### What this task involves
The records that follow are to be repeated exactly, with the pictures removed.
• • •
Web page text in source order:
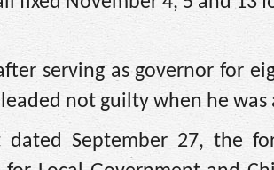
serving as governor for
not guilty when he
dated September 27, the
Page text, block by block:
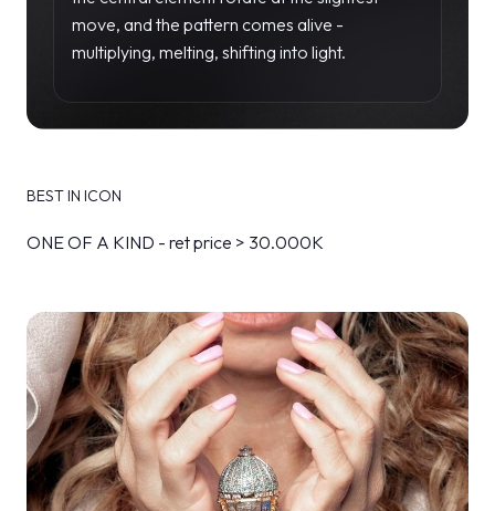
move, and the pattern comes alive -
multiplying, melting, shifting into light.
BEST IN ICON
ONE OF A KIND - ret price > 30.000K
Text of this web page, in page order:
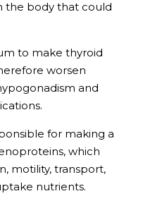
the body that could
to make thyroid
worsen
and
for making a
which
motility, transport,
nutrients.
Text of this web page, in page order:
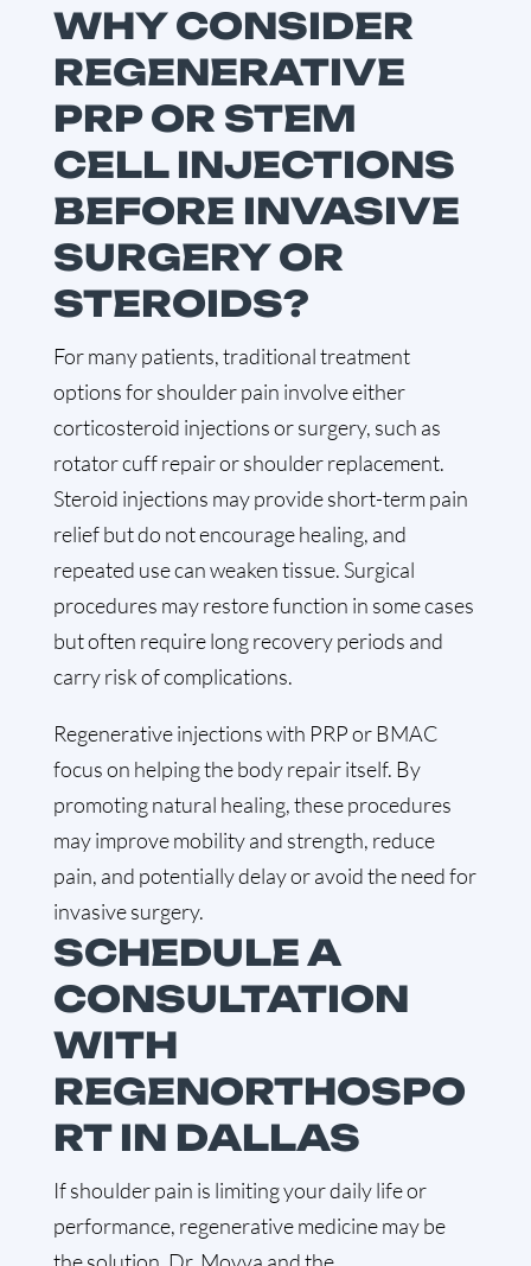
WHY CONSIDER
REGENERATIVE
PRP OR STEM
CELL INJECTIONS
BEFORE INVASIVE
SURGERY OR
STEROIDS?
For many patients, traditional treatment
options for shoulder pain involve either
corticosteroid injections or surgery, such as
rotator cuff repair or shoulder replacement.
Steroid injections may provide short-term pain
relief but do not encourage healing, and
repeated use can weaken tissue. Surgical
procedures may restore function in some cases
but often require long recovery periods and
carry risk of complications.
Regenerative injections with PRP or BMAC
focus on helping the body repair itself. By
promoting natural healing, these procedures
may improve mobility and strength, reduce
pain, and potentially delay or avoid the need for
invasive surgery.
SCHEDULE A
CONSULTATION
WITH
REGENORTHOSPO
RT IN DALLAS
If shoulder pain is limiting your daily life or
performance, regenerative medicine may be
• • •
### Result
Web page text in source order:
serving as governor for
not guilty when he
dated September 27, the
Page text, block by block:
move, and the pattern comes alive -
multiplying, melting, shifting into light.
BEST IN ICON
ONE OF A KIND - ret price > 30.000K
Text of this web page, in page order:
the body that could
to make thyroid
worsen
and
for making a
which
motility, transport,
nutrients.
Text of this web page, in page order:
WHY CONSIDER
REGENERATIVE
PRP OR STEM
CELL INJECTIONS
BEFORE INVASIVE
SURGERY OR
STEROIDS?
For many patients, traditional treatment
options for shoulder pain involve either
corticosteroid injections or surgery, such as
rotator cuff repair or shoulder replacement.
Steroid injections may provide short-term pain
relief but do not encourage healing, and
repeated use can weaken tissue. Surgical
procedures may restore function in some cases
but often require long recovery periods and
carry risk of complications.
Regenerative injections with PRP or BMAC
focus on helping the body repair itself. By
promoting natural healing, these procedures
may improve mobility and strength, reduce
pain, and potentially delay or avoid the need for
invasive surgery.
SCHEDULE A
CONSULTATION
WITH
REGENORTHOSPO
RT IN DALLAS
If shoulder pain is limiting your daily life or
performance, regenerative medicine may be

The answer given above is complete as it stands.